Los Angeles 2024 has announced the appointments of basketball legend Earvin "Magic" Johnson and trade union leader María Elena Durazo as vice-chairs of the city's Olympic bid committee.
Johnson is one of the most well known figures in basketball having won the NBA title five times with the Los Angeles Lakers and the Olympic gold medal with the United States' so called "Dream Team" in Barcelona in 1992.
The hall-of-famer became an entrepreneur, philanthropist and motivational speaker after his retirement from the sport, and the 56-year-old is currently chairman and chief executive of Magic Johnson Enterprises, which provides services and products to ethnically diverse communities.
According to the company's website, he has become the most powerful African American man in business, while he has also dedicated his life to batting HIV after testing positive for the virus in 1991.
"The only thing greater than bringing a sports championship to Los Angeles would be bringing the Olympics back to the best sports town in America," he said.
"I was here for the 1984 Games, and I saw a city that was united and honoured to welcome the world.
"As a former Olympian, I’m proud to join the LA 2024 team and give them an assist in returning the 2024 Olympic and Paralympic Games to the United States.”
Durazo has been described as "one of the most savvy and successful labour and immigrant rights leaders in America".
She is currently the Vice-President for Immigration, Civil Rights and Diversity for UNITE-HERE union, which represents workers in textile industries, and she previously led the second largest central labour body in the country, the Los Angeles County Federation of Labour.
“I am excited to join LA 2024 and work towards an Olympics that would be a celebration of our city’s diversity, as well as a boost for our working families and our economy," said the 62-year-old.
"The support of our immigrant communities and our working families is vital to our bid’s success and I will work to make sure all hard-working Angelenos can participate in the Games if we’re fortunate to bring them to Los Angeles.”
LA 2024 chairman Casey Wasserman welcomed the appointments of both Johnson and Durazo.
"We couldn’t be prouder to welcome Earvin 'Magic' Johnson and María Elena Durazo to our LA 2024 team," he said.
"Together they bring a great diversity of talent and expertise, with each one addressing key aspects of the bid.

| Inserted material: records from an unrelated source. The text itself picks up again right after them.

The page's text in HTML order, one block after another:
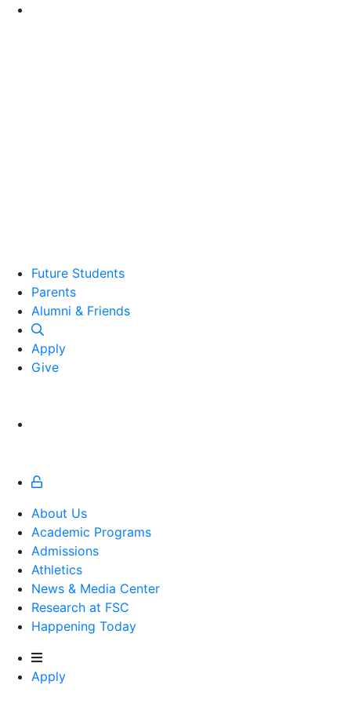
Future Students
Parents
Alumni and Friends
Alumni & Friends
Apply
Give
About Us
Academic Programs
Admissions
Athletics
Athletics
News & Media Center
Research at FSC
Happening Today
Apply
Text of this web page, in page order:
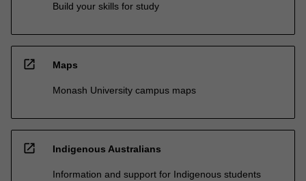
Build your skills for study
open_in_new Maps
Monash University campus maps
open_in_new Indigenous Australians
Information and support for Indigenous students
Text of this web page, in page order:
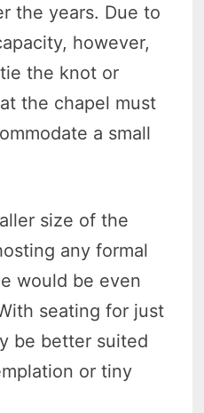
the years. Due to
however,
the knot or
the chapel must
a small
size of the
any formal
would be even
seating for just
be better suited
or tiny
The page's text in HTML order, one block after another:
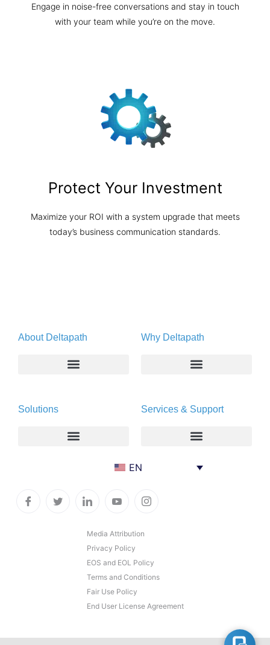
Engage in noise-free conversations and stay in touch
with your team while you’re on the move.
Protect Your Investment
Maximize your ROI with a system upgrade that meets
today’s business communication standards.
About Deltapath
Newsroom
Careers
Why Deltapath
Partners
Privacy & Security
Solutions
Productivity Tools
Consumer Offering
Services & Support
Deltapath University
Software Downloads
EN
Media Attribution
Privacy Policy
EOS and EOL Policy
Terms and Conditions
Fair Use Policy
End User License Agreement
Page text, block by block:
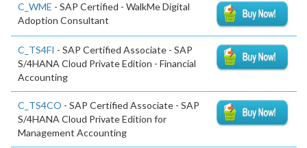
C_WME - SAP Certified - WalkMe Digital
Adoption Consultant
C_TS4FI - SAP Certified Associate - SAP
S/4HANA Cloud Private Edition - Financial
Accounting
C_TS4CO - SAP Certified Associate - SAP
S/4HANA Cloud Private Edition for
Management Accounting
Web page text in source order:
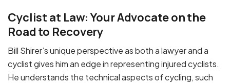
Cyclist at Law: Your Advocate on the
Road to Recovery
Bill Shirer’s unique perspective as both a lawyer and a
cyclist gives him an edge in representing injured cyclists.
He understands the technical aspects of cycling, such
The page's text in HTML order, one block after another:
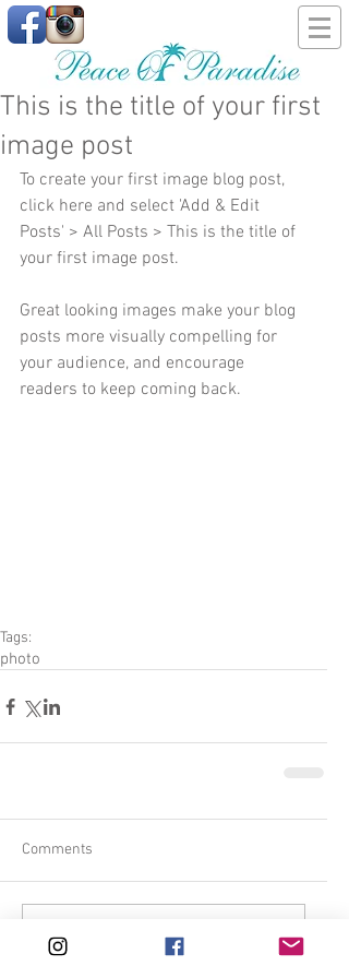
This is the title of your first
image post
To create your first image blog post,
click here and select 'Add & Edit
Posts' > All Posts > This is the title of
your first image post.
Great looking images make your blog
posts more visually compelling for
your audience, and encourage
readers to keep coming back.
Tags:
photo
Comments
Write a comment...

“Johnson is not only one of the greatest athletes of all time, he’s also one of our city’s most successful business leaders.
"A 1992 Olympic gold medallist, he’s a true champion on and off the court, and his work in our community has set a new standard for Olympic legacy and post athletic career-path for sports superstars.

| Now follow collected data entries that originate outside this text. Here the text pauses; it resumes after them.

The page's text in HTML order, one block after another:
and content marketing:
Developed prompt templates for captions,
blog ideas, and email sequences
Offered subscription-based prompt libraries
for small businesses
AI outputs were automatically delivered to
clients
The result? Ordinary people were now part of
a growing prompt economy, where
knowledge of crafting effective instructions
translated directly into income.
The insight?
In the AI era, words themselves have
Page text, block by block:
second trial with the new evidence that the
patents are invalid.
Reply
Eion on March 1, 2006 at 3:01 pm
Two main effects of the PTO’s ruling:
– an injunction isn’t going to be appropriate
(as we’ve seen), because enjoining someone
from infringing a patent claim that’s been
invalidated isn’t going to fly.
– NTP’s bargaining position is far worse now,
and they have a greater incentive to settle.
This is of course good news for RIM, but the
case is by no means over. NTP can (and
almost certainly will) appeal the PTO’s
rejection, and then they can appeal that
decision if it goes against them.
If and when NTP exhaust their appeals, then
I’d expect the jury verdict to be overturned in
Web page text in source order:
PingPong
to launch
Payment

"That is precisely what the Olympic family is looking for right now under the visionary Olympic Agenda 2020.
“But our bid would not be possible if we did not have the support of the hard-working people of Los Angeles, California and the United States.

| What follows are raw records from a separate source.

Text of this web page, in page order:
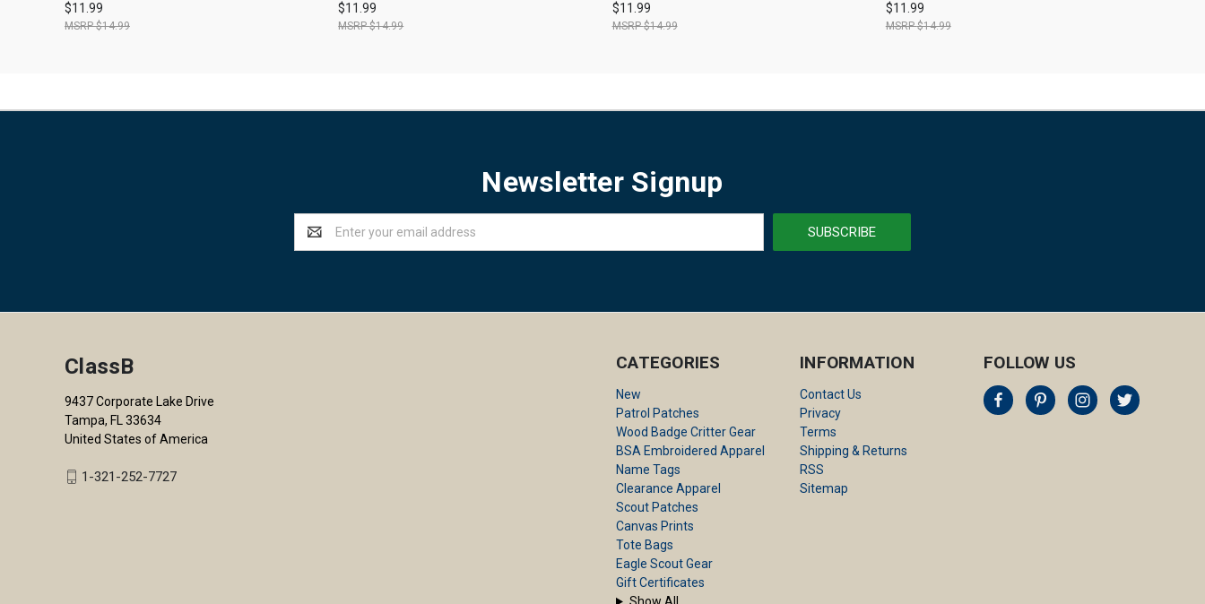
$11.99
$14.99
$11.99
$14.99
$11.99
$14.99
$11.99
$14.99
Newsletter Signup
Address
CATEGORIES
New
Patrol Patches
Wood Badge Critter Gear
BSA Embroidered Apparel
Name Tags
Clearance Apparel
Scout Patches
Canvas Prints
Tote Bags
Eagle Scout Gear
Gift Certificates
INFORMATION
Contact Us
Privacy
Terms
Shipping & Returns
RSS
Sitemap
FOLLOW US
ClassB
9437 Corporate Lake Drive
Tampa, FL 33634
United States of America
1-321-252-7727

"That is why it is so important to welcome María Elena Durazo as vice chair.
"Her years of experience leading the Los Angeles County Federation of Labour and now in her current role as Vice President at UNITE HERE will help LA 2024 build on the city’s strong public support for the Games by engaging our working families and immigrant communities.
"With Durazo’s support and guidance, we’ll ensure that the benefits of the Games will be realised all across our city, and that no community will be left behind.”
United States Olympic Committee chief executive Scott Blackmun added that he was "excited" by the double appointment.
"Mayor [Eric] Garcetti and Casey Wasserman have done a very good job of tapping into both LA's Olympic heritage and its thriving modern sports scene, and we look forward to working with all of the leaders of LA 2024 to return the Olympic and Paralympic Games to the United States," he said.
Los Angeles are up against Budapest, Hamburg, Rome and Paris in the race to host the 2024 Games.
The International Olympic Committee is due to choose a host city at its Session in Lima in 2017.
Johnson and Durazo join four-time Olympic swimming champion Janet Evans as vice-chairs.